Work to complete
Filter the records below and copy every line containing the word "Eugène".

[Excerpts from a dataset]
........

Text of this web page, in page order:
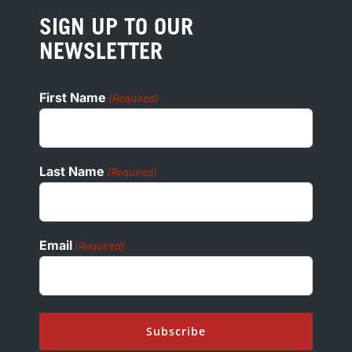
COOKIE POLICY
ADA
SIGN UP TO OUR
NEWSLETTER
First Name (Required)
Last Name (Required)
Email (Required)
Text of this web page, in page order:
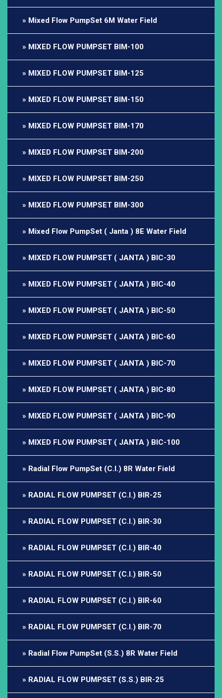
Mixed Flow PumpSet 6M Water Field
MIXED FLOW PUMPSET BIM-100
MIXED FLOW PUMPSET BIM-125
MIXED FLOW PUMPSET BIM-150
MIXED FLOW PUMPSET BIM-170
MIXED FLOW PUMPSET BIM-200
MIXED FLOW PUMPSET BIM-250
MIXED FLOW PUMPSET BIM-300
Mixed Flow PumpSet ( Janta ) 8E Water Field
MIXED FLOW PUMPSET ( JANTA ) BIC-30
MIXED FLOW PUMPSET ( JANTA ) BIC-40
MIXED FLOW PUMPSET ( JANTA ) BIC-50
MIXED FLOW PUMPSET ( JANTA ) BIC-60
MIXED FLOW PUMPSET ( JANTA ) BIC-70
MIXED FLOW PUMPSET ( JANTA ) BIC-80
MIXED FLOW PUMPSET ( JANTA ) BIC-90
MIXED FLOW PUMPSET ( JANTA ) BIC-100
Radial Flow PumpSet (C.I.) 8R Water Field
RADIAL FLOW PUMPSET (C.I.) BIR-25
RADIAL FLOW PUMPSET (C.I.) BIR-30
RADIAL FLOW PUMPSET (C.I.) BIR-40
RADIAL FLOW PUMPSET (C.I.) BIR-50
RADIAL FLOW PUMPSET (C.I.) BIR-60
RADIAL FLOW PUMPSET (C.I.) BIR-70
Radial Flow PumpSet (S.S.) 8R Water Field
RADIAL FLOW PUMPSET (S.S.) BIR-25
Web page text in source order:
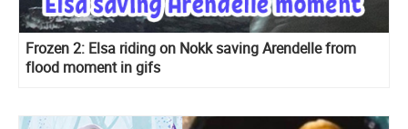
Frozen 2: Elsa riding on Nokk saving Arendelle from
flood moment in gifs
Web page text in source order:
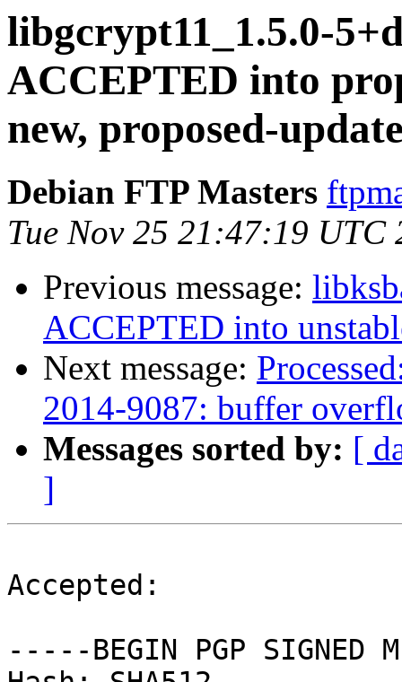
libgcrypt11_1.5.0-
ACCEPTED into
new, proposed-
Debian FTP Masters
Tue Nov 25 21:47:19 UTC
Previous message:
ACCEPTED into
Next message:
2014-9087: buffer
Messages sorted by: [
]
Accepted:
-----BEGIN PGP SIGNED
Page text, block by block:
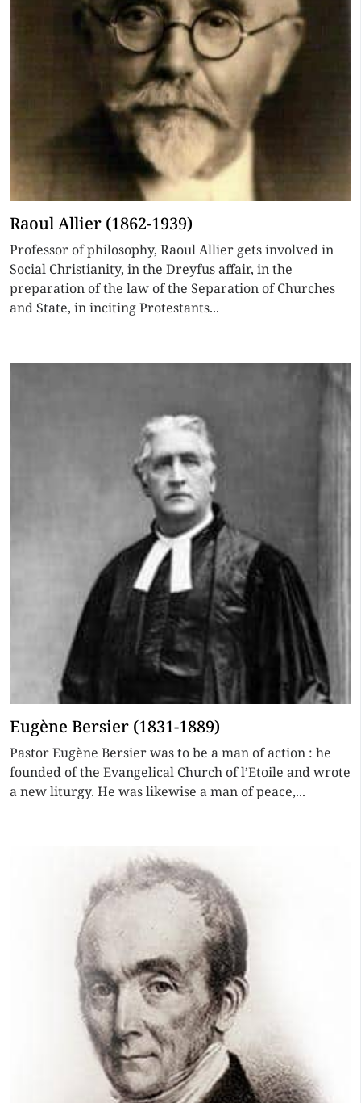
Raoul Allier (1862-1939)
Professor of philosophy, Raoul Allier gets involved in
Social Christianity, in the Dreyfus affair, in the
preparation of the law of the Separation of Churches
and State, in inciting Protestants...
Eugène Bersier (1831-1889)
Pastor Eugène Bersier was to be a man of action : he
founded of the Evangelical Church of l’Etoile and wrote
a new liturgy. He was likewise a man of peace,...

........

Solution to the exercise
Eugène Bersier (1831-1889)
Pastor Eugène Bersier was to be a man of action : he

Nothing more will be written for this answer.